I have my MySQL database server on Server 1. I want to have my Rails apps on two other servers - say A and B to be able to connect to this Server 1. What's the best way to do this?
我在服务器1上安装了我的MySQL数据库服务器。我希望在其他两台服务器上安装我的Rails应用程序 - 比如说A和B能够连接到这台服务器1.最好的方法是什么?
In the my.cnf file it appears I can use the bind-address to bind to one and only one IP address. I can't specify the IP addresses of both A and B in my.cnf.
在my.cnf文件中,似乎我可以使用bind-address绑定到一个且只有一个IP地址。我无法在my.cnf中指定A和B的IP地址。
On the other hand, if I comment skip-networking, the gates are wide open.
另一方面,如果我评论跳过网络,那么大门是敞开的。
Is there a golden mean? What are you folks doing to allow a DB server to listen to requests from multiple app servers and still stay secure?

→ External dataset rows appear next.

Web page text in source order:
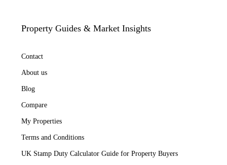
Property Guides & Market Insights
Contact
About us
Blog
Compare
My Properties
Terms and Conditions
UK Stamp Duty Calculator Guide for Property Buyers
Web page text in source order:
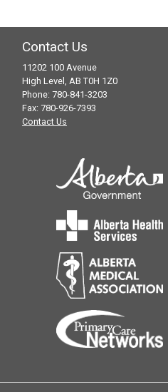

有中庸之道吗?你们有什么方法可以让数据库服务器收听来自多个应用服务器的请求并保持安全?
5 个解决方案
#1
If MySQL is running on Linux:
如果MySQL在Linux上运行:
I am very biased towards using iptables (a.k.a. netfilter, the Linux firewall) to control incoming traffic to various ports. It's simple to use and very robust.

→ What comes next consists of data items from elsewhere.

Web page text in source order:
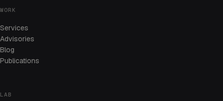
WORK
Services
Advisories
Blog
Publications
LAB
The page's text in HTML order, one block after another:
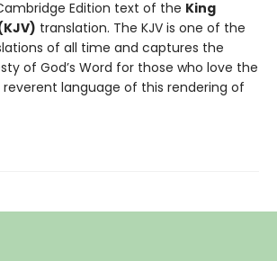
Edition text of the King
translation. The KJV is one of the
of all time and captures the
of God’s Word for those who love the
language of this rendering of
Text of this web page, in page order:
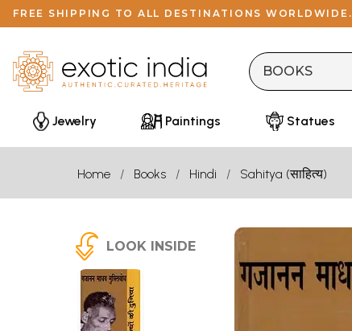
FREE SHIPPING TO ALL DESTINATIONS WORLDWIDE.
Jewelry Paintings Statues
Home Books Hindi Sahitya (साहित्य)
LOOK INSIDE

我非常偏向于使用iptables(a.k.a. netfilter,Linux防火墙)来控制到各个端口的传入流量。它使用简单,非常强大。
iptables -A INPUT -p tcp -s server1address/32 --dport 3306 -j ACCEPT
iptables -A INPUT -p tcp -s server2address/32 --dport 3306 -j ACCEPT
iptables -A INPUT -p tcp --dport 3306 -j DROP
#2
The bind address is the local IP address of the server, not the allowable client addresses. In your situation, you can provide the static address of your server (in place of localhost) or, if your IP might change, just comment it out.
绑定地址是服务器的本地IP地址,而不是允许的客户端地址。在您的情况下,您可以提供服务器的静态地址(代替localhost),或者,如果您的IP可能会更改,只需将其注释掉即可。

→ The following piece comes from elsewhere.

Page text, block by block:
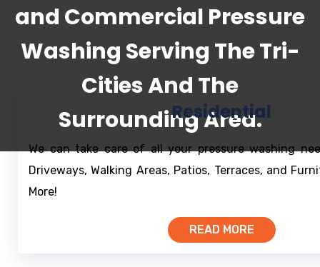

Again, to clarify: the bind-address is the address on which the server listens for client connections (you could have multiple NICs, or multiple IP addresses, etc.). It is also possible to change the port you want mysql to listen to.
再次,澄清一下:bind-address是服务器侦听客户端连接的地址(您可以拥有多个NIC,或多个IP地址等)。也可以更改想要mysql监听的端口。
You will want to make sure you configure the root password if you haven't already:
如果您还没有,请确保配置root密码:
mysql> SET PASSWORD FOR 'root'@'localhost' = PASSWORD('yourpassword');
You would then use other means to restrict access to MySql to something like the local network (i.e. your firewall).
然后,您将使用其他方法将对MySql的访问限制为类似本地网络(即您的防火墙)。
#3
More info about iptables:
有关更多信息iptables:
The iptables commands above must either be inserted in the existing iptables tables, or else you must delete the existing stuff and start from scratch with the commands above.
上面的iptables命令必须插入到现有的iptables表中,否则你必须删除现有的东西并从头开始使用上面的命令。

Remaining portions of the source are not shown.